The reported performance of the segmentation methods in Table II might seem to be inconsistent with some recent studies, such as [23]. There are three possible reasons for this. First, our dataset contains a mixture of different stage scans, the majority of which are early-stage ones (73%). In general, the early-stage segmentation is much more challenging than the progressive- and the severe-stage segmentation because of the scattered and small infection regions, no clear boundaries for many infection regions, and the high variance in the infection volumes (e.g., the infection region volume of one early-stage scan can be more than 500 times bigger than that of another early-stage scan). Second, the ground-truth of our dataset is based on very detailed manual segmentation that excludes tracheae and blood-vessels inside infections, which makes voxel-level dice a highly stringent evaluation metric. To validate this, we used a less stringent evaluation criterion. That is, as long as a predicted infection point is within 2 pixels from a true infection point, it is counted as a true positive. This criterion will make the prediction task much easier, especially for the early-stage patients. Using this criterion for evaluation, the average dice of the existing methods improved by at least 0.2, whereas that of our method improved by only about 0.12 (Table II fourth block vs. first block). This suggests that our method is capable of predicting scattered and tiny infection regions, which is critical to segment infections from the early-stage patients. Third, a very recent publication [37] reported the average dice for different segmentation models to be around 0.55, which is consistent with our reported values and demonstrates that the absolute dice values highly depend on the datasets, and thus the relative comparison among different methods is more important.

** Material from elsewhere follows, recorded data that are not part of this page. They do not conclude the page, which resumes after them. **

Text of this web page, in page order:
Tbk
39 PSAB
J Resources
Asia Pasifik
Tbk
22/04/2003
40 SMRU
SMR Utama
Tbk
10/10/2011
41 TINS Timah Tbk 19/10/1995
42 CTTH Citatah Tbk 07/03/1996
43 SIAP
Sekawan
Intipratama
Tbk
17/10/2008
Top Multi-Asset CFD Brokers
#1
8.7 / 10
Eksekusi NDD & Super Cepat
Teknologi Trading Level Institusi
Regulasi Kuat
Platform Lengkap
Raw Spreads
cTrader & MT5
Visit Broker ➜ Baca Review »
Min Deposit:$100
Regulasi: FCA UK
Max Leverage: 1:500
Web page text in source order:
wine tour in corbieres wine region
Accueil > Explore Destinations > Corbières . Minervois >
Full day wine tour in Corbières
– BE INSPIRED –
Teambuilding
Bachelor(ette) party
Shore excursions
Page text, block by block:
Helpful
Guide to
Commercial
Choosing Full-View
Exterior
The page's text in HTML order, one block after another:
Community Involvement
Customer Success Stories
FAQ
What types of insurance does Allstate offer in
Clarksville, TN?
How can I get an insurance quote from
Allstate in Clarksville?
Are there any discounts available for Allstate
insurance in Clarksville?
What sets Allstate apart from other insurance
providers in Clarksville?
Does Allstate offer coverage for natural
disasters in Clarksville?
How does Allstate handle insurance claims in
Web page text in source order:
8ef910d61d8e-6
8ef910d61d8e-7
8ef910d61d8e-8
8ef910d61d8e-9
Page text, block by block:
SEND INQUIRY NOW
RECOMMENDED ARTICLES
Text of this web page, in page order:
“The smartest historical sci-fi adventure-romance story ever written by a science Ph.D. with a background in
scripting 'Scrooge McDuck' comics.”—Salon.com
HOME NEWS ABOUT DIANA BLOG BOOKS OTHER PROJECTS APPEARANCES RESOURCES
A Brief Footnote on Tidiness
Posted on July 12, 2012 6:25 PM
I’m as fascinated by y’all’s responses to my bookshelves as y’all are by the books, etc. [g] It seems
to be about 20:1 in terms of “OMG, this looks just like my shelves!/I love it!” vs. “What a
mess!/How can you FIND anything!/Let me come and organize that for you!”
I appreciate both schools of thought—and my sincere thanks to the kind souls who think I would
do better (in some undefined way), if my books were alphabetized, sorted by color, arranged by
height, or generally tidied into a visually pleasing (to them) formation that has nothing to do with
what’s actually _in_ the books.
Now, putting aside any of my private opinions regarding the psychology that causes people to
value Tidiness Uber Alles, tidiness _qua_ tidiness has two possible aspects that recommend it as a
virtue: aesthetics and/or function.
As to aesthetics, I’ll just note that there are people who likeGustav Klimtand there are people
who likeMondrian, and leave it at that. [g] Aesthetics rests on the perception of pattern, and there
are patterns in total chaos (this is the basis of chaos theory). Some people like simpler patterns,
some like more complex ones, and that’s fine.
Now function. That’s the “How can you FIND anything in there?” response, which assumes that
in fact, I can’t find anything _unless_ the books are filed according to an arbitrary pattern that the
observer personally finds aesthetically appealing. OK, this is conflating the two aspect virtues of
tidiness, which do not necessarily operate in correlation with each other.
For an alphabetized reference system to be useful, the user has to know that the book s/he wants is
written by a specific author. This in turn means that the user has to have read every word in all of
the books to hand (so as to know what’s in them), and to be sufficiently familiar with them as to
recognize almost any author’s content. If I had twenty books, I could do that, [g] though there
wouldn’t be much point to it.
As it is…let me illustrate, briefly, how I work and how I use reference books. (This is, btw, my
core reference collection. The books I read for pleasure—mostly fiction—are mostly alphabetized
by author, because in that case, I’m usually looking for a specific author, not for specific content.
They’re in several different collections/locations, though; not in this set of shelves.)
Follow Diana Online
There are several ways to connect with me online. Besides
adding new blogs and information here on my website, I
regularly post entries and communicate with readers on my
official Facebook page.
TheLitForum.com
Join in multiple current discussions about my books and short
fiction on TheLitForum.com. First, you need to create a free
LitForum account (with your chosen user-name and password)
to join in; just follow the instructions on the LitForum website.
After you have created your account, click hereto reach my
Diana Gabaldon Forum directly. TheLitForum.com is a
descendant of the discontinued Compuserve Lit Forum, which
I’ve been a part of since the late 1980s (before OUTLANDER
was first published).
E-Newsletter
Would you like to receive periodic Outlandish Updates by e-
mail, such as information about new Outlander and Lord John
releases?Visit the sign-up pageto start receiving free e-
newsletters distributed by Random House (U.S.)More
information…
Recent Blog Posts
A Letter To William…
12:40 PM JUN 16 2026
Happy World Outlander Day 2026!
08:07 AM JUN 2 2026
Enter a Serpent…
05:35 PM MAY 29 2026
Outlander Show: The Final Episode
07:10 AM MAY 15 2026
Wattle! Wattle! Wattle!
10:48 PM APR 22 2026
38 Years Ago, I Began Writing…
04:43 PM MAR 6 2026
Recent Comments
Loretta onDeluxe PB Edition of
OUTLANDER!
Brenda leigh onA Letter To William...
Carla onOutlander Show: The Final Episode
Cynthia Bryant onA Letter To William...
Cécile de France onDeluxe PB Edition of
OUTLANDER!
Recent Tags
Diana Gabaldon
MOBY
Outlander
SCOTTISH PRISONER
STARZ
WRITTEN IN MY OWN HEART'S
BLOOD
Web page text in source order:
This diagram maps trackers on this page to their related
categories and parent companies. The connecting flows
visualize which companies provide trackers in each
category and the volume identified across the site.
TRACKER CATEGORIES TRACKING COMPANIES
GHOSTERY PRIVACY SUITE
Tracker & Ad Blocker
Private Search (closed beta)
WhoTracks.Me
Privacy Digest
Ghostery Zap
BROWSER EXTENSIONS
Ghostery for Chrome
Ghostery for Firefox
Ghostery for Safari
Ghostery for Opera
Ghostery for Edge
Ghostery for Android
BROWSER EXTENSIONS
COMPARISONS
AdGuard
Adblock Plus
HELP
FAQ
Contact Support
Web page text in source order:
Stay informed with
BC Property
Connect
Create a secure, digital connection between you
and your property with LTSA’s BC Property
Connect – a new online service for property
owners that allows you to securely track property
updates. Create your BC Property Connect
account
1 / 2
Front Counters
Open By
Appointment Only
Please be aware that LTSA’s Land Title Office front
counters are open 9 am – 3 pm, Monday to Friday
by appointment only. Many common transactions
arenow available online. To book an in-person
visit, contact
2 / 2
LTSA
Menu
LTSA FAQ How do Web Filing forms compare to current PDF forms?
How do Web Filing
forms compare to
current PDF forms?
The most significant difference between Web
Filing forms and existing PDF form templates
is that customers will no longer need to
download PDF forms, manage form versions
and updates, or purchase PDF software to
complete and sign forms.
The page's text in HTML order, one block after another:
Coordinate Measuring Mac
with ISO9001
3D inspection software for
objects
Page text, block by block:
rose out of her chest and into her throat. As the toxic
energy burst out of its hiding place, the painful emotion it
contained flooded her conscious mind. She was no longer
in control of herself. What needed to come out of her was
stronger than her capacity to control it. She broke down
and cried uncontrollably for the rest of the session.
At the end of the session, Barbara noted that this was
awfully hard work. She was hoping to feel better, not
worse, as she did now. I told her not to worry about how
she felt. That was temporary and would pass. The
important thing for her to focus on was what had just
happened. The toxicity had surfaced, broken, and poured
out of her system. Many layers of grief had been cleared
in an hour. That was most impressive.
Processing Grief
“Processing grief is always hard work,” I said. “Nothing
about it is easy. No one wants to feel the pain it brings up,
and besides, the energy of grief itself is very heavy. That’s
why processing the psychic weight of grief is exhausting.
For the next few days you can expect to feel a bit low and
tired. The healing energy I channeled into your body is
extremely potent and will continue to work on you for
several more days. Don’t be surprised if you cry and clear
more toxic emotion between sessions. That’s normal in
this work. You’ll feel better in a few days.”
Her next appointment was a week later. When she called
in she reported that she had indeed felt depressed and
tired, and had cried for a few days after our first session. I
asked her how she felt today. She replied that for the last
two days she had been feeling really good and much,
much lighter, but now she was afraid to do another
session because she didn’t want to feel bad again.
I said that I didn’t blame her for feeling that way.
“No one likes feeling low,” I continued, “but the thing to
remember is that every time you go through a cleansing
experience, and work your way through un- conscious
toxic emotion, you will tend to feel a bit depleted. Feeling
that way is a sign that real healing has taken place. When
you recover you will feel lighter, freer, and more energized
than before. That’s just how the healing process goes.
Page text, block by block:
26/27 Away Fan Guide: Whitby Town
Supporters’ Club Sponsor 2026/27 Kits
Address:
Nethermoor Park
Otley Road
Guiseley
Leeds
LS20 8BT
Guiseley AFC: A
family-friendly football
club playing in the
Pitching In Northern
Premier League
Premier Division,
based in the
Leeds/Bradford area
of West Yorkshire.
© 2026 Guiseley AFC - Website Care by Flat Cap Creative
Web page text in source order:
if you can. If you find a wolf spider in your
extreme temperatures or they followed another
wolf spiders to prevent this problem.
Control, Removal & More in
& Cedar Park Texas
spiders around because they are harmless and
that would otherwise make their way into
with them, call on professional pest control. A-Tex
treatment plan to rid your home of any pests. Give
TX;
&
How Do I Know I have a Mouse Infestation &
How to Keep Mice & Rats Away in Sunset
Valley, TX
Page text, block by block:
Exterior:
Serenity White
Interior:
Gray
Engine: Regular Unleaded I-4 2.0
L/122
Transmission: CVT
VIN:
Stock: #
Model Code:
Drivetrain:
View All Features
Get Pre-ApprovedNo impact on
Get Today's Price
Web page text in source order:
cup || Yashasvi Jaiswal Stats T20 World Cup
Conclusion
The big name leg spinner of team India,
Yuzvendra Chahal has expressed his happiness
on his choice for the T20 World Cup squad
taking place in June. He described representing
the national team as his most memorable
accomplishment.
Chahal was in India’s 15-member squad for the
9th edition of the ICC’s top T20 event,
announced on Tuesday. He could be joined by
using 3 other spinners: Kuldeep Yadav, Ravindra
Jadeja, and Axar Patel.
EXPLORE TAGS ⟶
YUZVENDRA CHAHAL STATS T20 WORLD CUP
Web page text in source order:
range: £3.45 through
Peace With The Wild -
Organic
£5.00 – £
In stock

We then conducted a more detailed analysis on different methods’ performance over the early-, progressive- and severe-stages. As shown in Table III, the existing methods performed reasonably well on the progressive- and severe-stages. On the most difficult stage, the early-stage, our method outperformed the existing methods by a larger margin, i.e. more than 0.18 increase in dice comparing to the second-best method, 3D V-net. This illustrates the power of our method in segmenting early-stage patients.

TABLE III. Stage-Specific Segmentation Performance.

Methods The Harbin dataset
Early Progressive Severe
Percentage 73.1% 18.7% 8.2%
Ours 0.764 0.823 0.875
2D U-net 0.508 0.703 0.755
H-DUnet 0.526 0.788 0.803
MPUnet 0.370 0.618 0.766
3D U-net 0.551 0.802 0.820
3D V-net 0.581 0.796 0.824

The best performer under each criterion is in bold. The performance is shown in the form of average dice.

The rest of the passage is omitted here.